Top of GIVEN RECORDS
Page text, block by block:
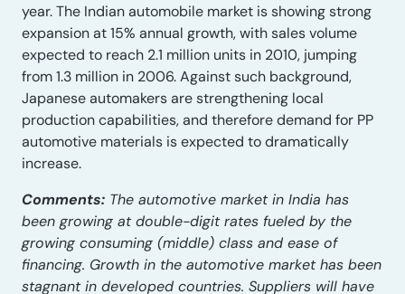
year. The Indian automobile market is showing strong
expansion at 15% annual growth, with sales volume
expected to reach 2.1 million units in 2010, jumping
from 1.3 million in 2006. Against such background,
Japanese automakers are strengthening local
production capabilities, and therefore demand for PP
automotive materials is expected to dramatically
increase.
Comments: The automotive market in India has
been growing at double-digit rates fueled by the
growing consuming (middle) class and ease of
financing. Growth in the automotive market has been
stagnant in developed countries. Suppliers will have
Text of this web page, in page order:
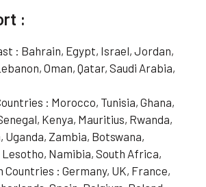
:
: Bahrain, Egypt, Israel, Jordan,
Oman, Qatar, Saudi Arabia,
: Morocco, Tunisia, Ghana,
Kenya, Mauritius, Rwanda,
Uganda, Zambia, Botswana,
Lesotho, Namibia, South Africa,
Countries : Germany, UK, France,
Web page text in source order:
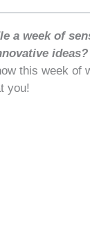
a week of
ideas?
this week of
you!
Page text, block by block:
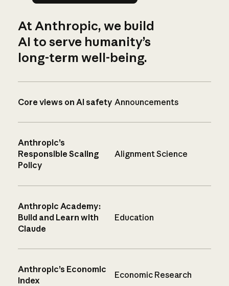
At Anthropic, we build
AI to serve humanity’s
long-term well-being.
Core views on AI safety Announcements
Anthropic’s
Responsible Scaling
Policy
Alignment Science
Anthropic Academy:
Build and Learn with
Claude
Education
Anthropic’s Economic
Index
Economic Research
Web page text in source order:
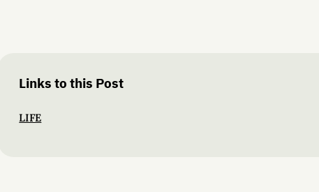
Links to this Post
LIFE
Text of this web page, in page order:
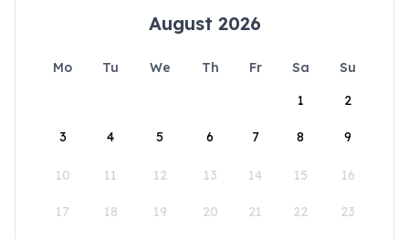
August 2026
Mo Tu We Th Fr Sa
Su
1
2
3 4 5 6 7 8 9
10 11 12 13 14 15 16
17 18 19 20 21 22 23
Bottom of GIVEN RECORDS
### PROBLEM REQUIREMENTS
We ask that the entries above be copied exactly, with the pictures omitted.

### SOLVED EXERCISE
Page text, block by block:
year. The Indian automobile market is showing strong
expansion at 15% annual growth, with sales volume
expected to reach 2.1 million units in 2010, jumping
from 1.3 million in 2006. Against such background,
Japanese automakers are strengthening local
production capabilities, and therefore demand for PP
automotive materials is expected to dramatically
increase.
Comments: The automotive market in India has
been growing at double-digit rates fueled by the
growing consuming (middle) class and ease of
financing. Growth in the automotive market has been
stagnant in developed countries. Suppliers will have
Text of this web page, in page order:
:
: Bahrain, Egypt, Israel, Jordan,
Oman, Qatar, Saudi Arabia,
: Morocco, Tunisia, Ghana,
Kenya, Mauritius, Rwanda,
Uganda, Zambia, Botswana,
Lesotho, Namibia, South Africa,
Countries : Germany, UK, France,
Web page text in source order:
a week of
ideas?
this week of
you!
Page text, block by block:
At Anthropic, we build
AI to serve humanity’s
long-term well-being.
Core views on AI safety Announcements
Anthropic’s
Responsible Scaling
Policy
Alignment Science
Anthropic Academy:
Build and Learn with
Claude
Education
Anthropic’s Economic
Index
Economic Research
Web page text in source order:
Links to this Post
LIFE
Text of this web page, in page order:
August 2026
Mo Tu We Th Fr Sa
Su
1
2
3 4 5 6 7 8 9
10 11 12 13 14 15 16
17 18 19 20 21 22 23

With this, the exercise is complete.